The smells in this house at this moment in his life are enough to break Happy’s heart. He can smell mold in the foundations, laundry products; dust, in this room in particular; there is the residue of memory and oh, God …—
God?
—there is the smell of something cooking. Whatever else is going on in this place he used to know so well and had forgotten completely,
Mom
is baking brownies. Everything waters. Happy’s mouth, his nose, his eyes.

It’s getting dark, but nobody comes. Cramped as he is, stuck under the crib for too long when he is used to running free in the woods, Happy is restless and twitching. He thought by this time Brent would be in here raging; they could have fought. He could have killed the brother. Unless Brent jabbed another dart into Happy and dragged him out from under here. Instead the shouting stayed downstairs, sliding into the low, grating whine of a long argument. Then doors slammed and the cars roared away. Now there is no more talking. The machines have stopped. There is almost-silence in the house, except for the stir of a body he knows, approaching. What does he remember from the last time he heard her footsteps? Nothing he chooses to remember. Trembling, he pulls himself out from under the crib just long enough to run his hand along the bedroom door. He finds the lock. He loves the click.

There is a long silence in the hall outside his room. Then there is the soft footfall as she goes away.

Alone in the tight space he has created, Happy considers. Wolves are taught to lay back in this situation, and he is more wolf than anything else. He’s been out cold for a long time, and there are problems. Wolves wake up ravenous. Happy hasn’t fed since he came to in the crate and emptied his dish. Another thing: a wolf never fouls the den where he is sleeping. When the old house has been still for a long time he eases out from under the crib, unlocks the door, and leaves the room.

Where Happy loped along on all fours when he ran with the pack, race memory kicks in, now that he is here. This place he hoped to forget was not built for wolves. He stands and prowls the house on bare feet. She has left food: some kind of meat on the kitchen table, brownies. He empties the plate, pulling strings of plastic wrap out of the half-chewed chocolate squares before he
swallows them. Now, the other thing? As Sonia’s cub he never fouled the lair. There is a bathroom just off the kitchen. Happy cringes. What was he supposed to do back then, when he was small and trapped in here? Who used to hit him and hit him for forgetting?

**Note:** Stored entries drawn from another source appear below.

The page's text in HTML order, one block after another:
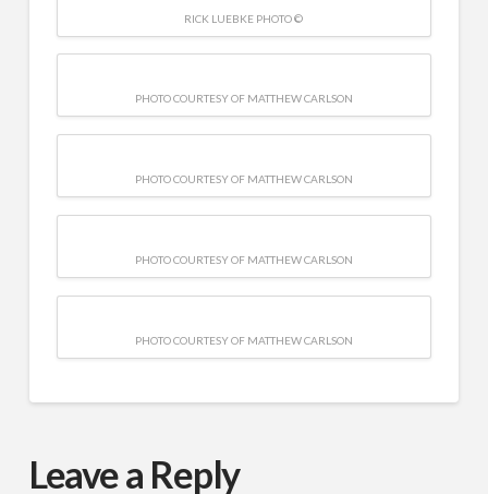
RICK LUEBKE PHOTO ©
PHOTO COURTESY OF MATTHEW CARLSON
PHOTO COURTESY OF MATTHEW CARLSON
PHOTO COURTESY OF MATTHEW CARLSON
PHOTO COURTESY OF MATTHEW CARLSON
Leave a Reply

He touches the nail where the belt used to hang and the ghost family rises up like the missing limb miraculously restored. Growling, he quits the house.

Can you ever walk out of your old skin and back into the woods where you were so happy, running with the wolves? There are no woods outside this house, just streets and cement sidewalks and metal fences around house after house after identical house; there are few trees and no hillside which means no caves, no undergrowth and no place to dig, where he can pull in brush to cover himself; it is worrisome and sad. The urban sky is like a cup with Happy trapped under it. He relieves himself and goes back inside. The old room is safe, now that he knows he can lock it.

His days don’t change.

At night he goes out to eat what she leaves and to relieve himself. One night it was a meat pie, another, a whole ham.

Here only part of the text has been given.